Looking for chemical reaction networks exhibiting a drift along a manifold of marginally stable states

I recently reported some examples of mass-action equations that have a continuous manifold of marginally stable stationary states [Brogioli, D., 2010. Marginally stable chemical systems as precursors of life. Phys. Rev. Lett. 105, 058102; Brogioli, D., 2011. Marginal stability in chemical systems and its relevance in the origin of life. Phys. Rev. E 84, 031931]. The corresponding chemical reaction networks show nonclassical effects, i.e. a violation of the mass-action equations, under the effect of the concentration fluctuations: the chemical system drifts along the marginally stable states. I proposed that this effect is potentially involved in abiogenesis. In the present paper, I analyze the mathematical properties of mass-action equations of marginally stable chemical reaction networks.
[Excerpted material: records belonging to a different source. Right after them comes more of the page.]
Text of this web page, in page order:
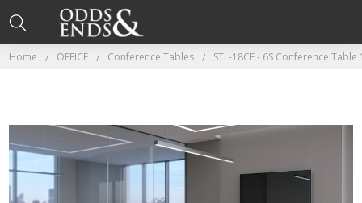
Home OFFICE Conference Tables STL-18CF - 6S Conference
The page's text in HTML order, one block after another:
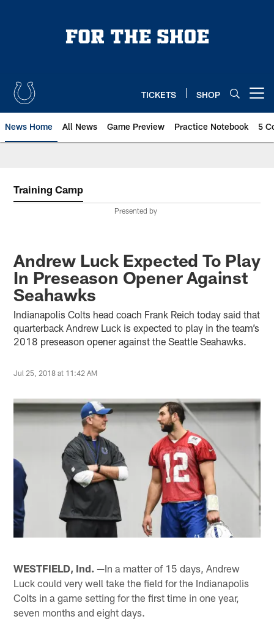
TICKETS SHOP
News Home All News Game Preview Practice Notebook 5
Training Camp
Presented by
Andrew Luck Expected To Play
In Preseason Opener Against
Seahawks
Indianapolis Colts head coach Frank Reich today said that
quarterback Andrew Luck is expected to play in the team’s
2018 preseason opener against the Seattle Seahawks.
Jul 25, 2018 at 11:42 AM
WESTFIELD, Ind. —In a matter of 15 days, Andrew
Luck could very well take the field for the Indianapolis
Colts in a game setting for the first time in one year,
seven months and eight days.
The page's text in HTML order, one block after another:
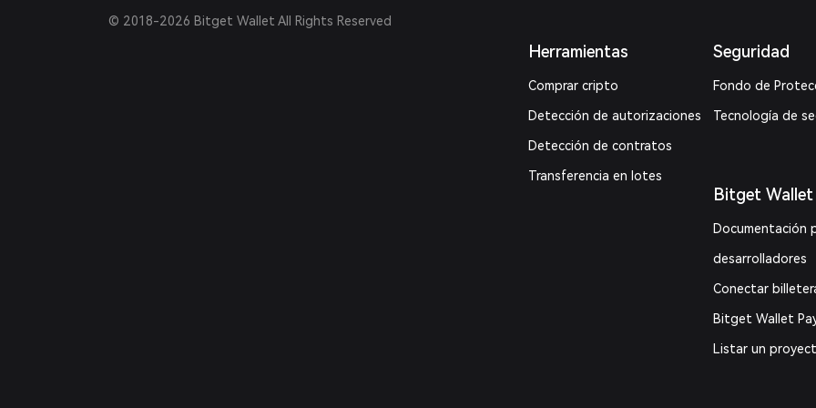
© 2018-2026 Bitget Wallet All Rights Reserved
Herramientas
Comprar cripto
Detección de autorizaciones
Detección de contratos
Transferencia en lotes
Seguridad
Fondo de
Tecnología de
Bitget Wallet
Documentación
desarrolladores
Conectar
Bitget Wallet
Listar un
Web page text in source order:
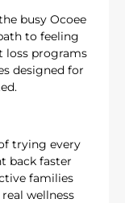
busy Ocoee
to feeling
loss programs
designed for
trying every
back faster
families
wellness
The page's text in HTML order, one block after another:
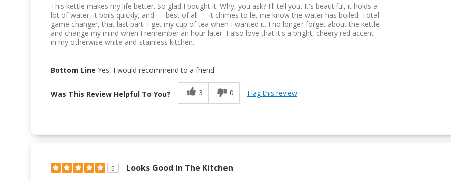
This kettle makes my life better. So glad I bought it. Why, you ask? I'll tell you. It's beautiful, it holds a
lot of water, it boils quickly, and — best of all — it chimes to let me know the water has boiled. Total
game changer, that last part. I get my cup of tea when I wanted it. I no longer forget about the kettle
and change my mind when I remember an hour later. I also love that it's a bright, cheery red accent
in my otherwise white-and-stainless kitchen.
Bottom Line Yes, I would recommend to a friend
Was This Review Helpful To You? 3 0 Flag this review
5 Looks Good In The Kitchen
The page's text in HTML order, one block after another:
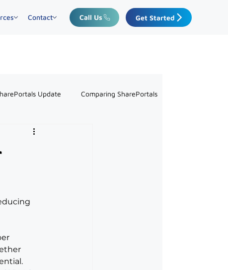
Contact Call Us Get Started
Update Comparing SharePortals
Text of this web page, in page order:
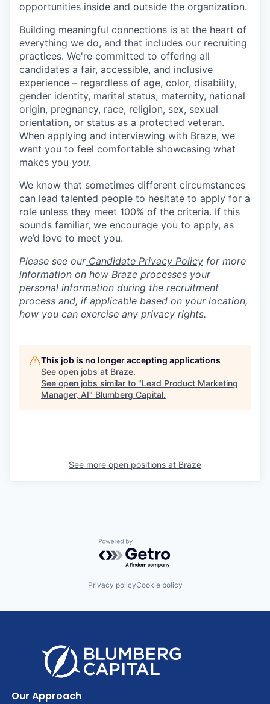
opportunities inside and outside the organization.
Building meaningful connections is at the heart of
everything we do, and that includes our recruiting
practices. We're committed to offering all
candidates a fair, accessible, and inclusive
experience – regardless of age, color, disability,
gender identity, marital status, maternity, national
origin, pregnancy, race, religion, sex, sexual
orientation, or status as a protected veteran.
When applying and interviewing with Braze, we
want you to feel comfortable showcasing what
makes you you.
We know that sometimes different circumstances
can lead talented people to hesitate to apply for a
role unless they meet 100% of the criteria. If this
sounds familiar, we encourage you to apply, as
we’d love to meet you.
Please see our Candidate Privacy Policy for more
information on how Braze processes your
personal information during the recruitment
process and, if applicable based on your location,
how you can exercise any privacy rights.
This job is no longer accepting applications
See open jobs at Braze.
See open jobs similar to "Lead Product Marketing
Manager, AI" Blumberg Capital.
See more open positions at Braze
Powered by Getro.com
Privacy policyCookie policy
Our Approach
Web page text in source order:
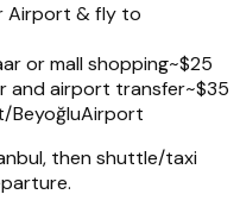
Airport & fly to
or mall shopping~$25
and airport transfer~$35
BeyoğluAirport
then shuttle/taxi

The marginal stability implies that the mass-action equations obey some conservation law; I show that the mathematical properties of the conserved quantity characterize the motion along the marginally stable stationary state manifold, i.e. they allow to predict if the fluctuations give rise to a random walk or a drift under the effect of concentration fluctuations. Moreover, I show that the presence of the drift along the manifold of marginally stable stationary-states is a critical property, i.e. at least one of the reaction constants must be fine tuned in order to obtain the drift.